#### What the task requires:
A single number is required: the count of lines in the entries below that include the word "they".

++++++

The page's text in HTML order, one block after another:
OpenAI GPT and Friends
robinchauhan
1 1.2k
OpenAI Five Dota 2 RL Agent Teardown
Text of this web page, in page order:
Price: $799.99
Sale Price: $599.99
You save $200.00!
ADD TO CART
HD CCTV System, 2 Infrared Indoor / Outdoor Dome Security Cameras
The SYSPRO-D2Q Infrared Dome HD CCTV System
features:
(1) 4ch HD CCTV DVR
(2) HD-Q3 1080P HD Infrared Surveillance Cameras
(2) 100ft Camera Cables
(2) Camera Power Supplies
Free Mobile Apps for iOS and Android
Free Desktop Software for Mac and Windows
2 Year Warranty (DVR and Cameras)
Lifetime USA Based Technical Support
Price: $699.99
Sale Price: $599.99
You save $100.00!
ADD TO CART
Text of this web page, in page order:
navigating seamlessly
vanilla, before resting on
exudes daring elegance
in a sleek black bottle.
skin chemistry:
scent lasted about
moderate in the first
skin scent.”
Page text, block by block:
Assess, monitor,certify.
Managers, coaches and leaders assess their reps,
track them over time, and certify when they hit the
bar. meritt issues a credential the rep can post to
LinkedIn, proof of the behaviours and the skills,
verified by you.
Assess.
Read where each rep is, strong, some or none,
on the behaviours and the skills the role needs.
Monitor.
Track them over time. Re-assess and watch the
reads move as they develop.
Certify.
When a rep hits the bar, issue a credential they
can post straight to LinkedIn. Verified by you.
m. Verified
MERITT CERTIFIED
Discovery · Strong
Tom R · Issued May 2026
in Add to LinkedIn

++++++

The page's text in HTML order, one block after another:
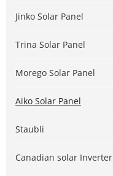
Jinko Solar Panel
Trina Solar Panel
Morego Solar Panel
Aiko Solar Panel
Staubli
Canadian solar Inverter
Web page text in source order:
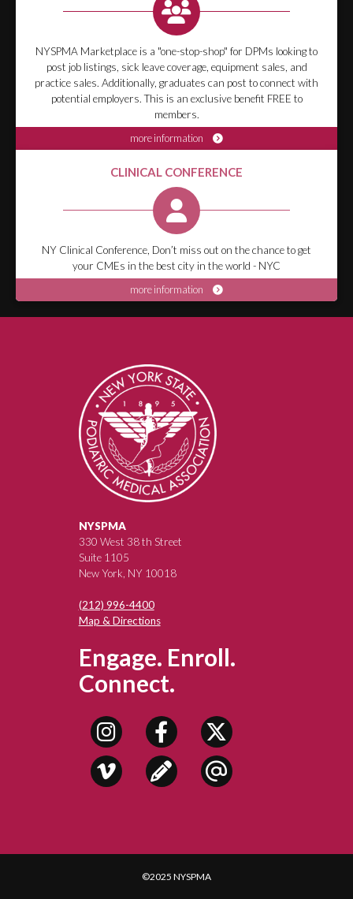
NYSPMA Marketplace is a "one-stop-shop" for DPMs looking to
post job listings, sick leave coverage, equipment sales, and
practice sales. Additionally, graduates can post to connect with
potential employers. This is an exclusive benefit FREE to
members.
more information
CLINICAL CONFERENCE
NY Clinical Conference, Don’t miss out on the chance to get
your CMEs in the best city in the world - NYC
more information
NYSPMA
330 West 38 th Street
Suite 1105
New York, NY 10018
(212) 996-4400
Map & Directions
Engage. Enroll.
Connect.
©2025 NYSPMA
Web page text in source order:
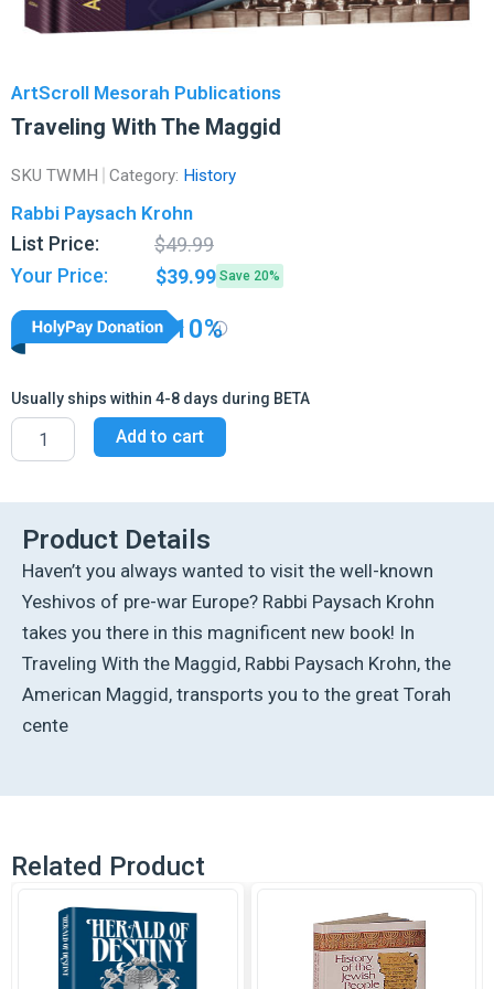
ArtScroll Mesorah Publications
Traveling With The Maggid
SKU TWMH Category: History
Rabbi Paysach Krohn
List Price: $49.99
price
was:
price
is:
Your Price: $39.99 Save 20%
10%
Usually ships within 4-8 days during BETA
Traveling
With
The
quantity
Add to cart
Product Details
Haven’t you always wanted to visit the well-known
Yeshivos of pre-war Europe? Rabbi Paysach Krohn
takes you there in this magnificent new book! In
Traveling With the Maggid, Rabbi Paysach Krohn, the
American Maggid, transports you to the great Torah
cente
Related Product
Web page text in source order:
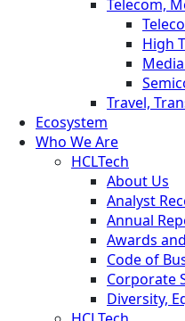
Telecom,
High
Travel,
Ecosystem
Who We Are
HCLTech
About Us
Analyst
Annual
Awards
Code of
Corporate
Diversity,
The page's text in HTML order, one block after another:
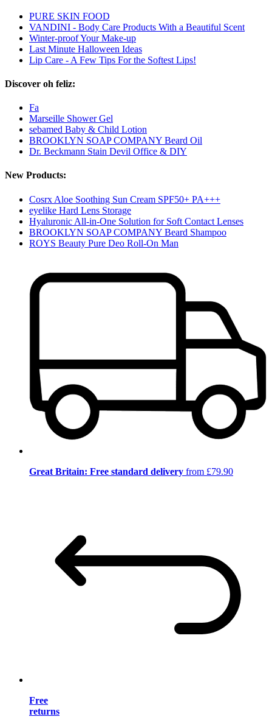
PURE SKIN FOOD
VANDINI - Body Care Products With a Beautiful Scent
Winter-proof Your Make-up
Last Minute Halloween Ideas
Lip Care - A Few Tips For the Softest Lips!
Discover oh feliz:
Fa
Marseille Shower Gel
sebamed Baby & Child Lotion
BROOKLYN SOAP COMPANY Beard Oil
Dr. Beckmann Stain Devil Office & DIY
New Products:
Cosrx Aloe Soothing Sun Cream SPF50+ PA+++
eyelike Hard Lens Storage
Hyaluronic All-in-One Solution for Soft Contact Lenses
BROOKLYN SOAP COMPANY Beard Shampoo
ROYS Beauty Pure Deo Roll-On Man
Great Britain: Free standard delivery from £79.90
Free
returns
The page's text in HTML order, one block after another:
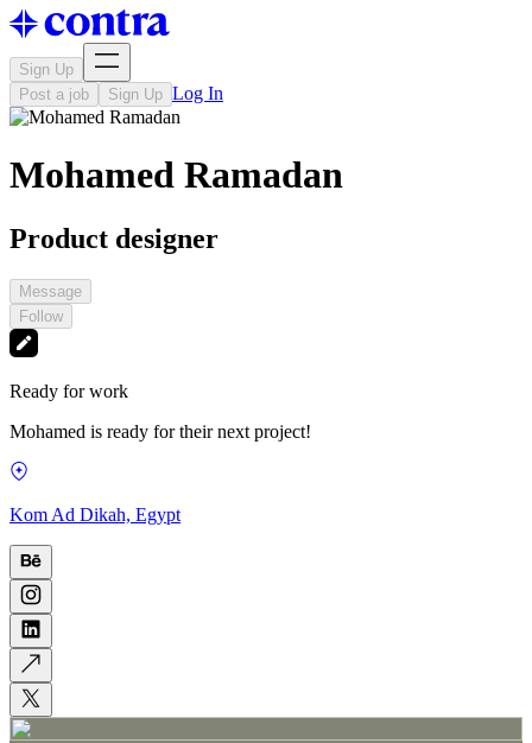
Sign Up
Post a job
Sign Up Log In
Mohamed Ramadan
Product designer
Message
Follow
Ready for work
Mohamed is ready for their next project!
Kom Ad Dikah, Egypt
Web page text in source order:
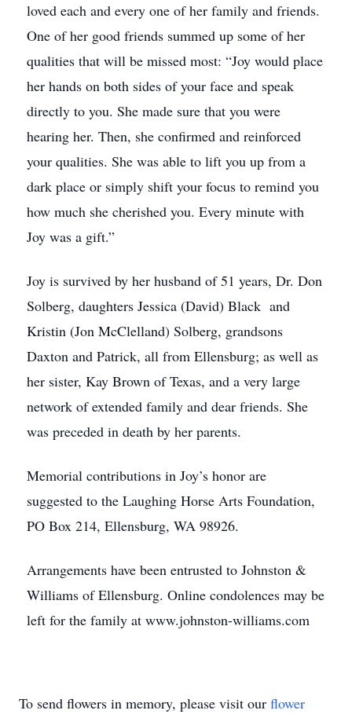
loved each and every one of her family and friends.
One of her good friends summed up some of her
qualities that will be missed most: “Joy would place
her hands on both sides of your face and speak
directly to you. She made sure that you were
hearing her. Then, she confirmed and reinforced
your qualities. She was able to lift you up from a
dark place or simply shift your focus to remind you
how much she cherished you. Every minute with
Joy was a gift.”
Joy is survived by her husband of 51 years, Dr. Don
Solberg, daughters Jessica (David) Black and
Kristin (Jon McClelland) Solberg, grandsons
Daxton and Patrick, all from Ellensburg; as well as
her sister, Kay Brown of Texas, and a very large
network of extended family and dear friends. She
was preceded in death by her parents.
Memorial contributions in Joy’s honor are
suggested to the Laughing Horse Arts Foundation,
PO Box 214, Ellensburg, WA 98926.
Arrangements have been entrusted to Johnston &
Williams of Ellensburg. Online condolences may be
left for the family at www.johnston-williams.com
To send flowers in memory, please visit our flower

++++++

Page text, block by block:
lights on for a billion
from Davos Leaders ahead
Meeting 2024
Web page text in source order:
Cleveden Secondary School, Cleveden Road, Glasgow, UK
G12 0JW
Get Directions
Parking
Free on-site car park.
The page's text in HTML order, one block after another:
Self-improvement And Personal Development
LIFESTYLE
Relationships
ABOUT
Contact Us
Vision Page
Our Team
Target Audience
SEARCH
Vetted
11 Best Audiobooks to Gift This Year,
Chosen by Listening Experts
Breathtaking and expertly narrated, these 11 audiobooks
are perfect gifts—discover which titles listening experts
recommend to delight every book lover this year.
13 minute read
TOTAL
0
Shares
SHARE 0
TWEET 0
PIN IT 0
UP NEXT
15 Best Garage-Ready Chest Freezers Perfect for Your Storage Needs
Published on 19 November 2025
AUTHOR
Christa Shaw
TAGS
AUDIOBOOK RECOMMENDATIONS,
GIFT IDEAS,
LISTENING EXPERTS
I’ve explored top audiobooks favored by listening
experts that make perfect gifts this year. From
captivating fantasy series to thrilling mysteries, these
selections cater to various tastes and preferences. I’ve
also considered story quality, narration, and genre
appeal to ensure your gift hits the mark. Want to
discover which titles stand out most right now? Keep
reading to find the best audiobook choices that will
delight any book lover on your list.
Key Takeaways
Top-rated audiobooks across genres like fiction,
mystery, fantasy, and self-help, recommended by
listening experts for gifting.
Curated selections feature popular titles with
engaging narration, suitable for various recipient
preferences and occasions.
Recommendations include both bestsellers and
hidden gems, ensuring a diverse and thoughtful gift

++++++

#### Expected answer:
3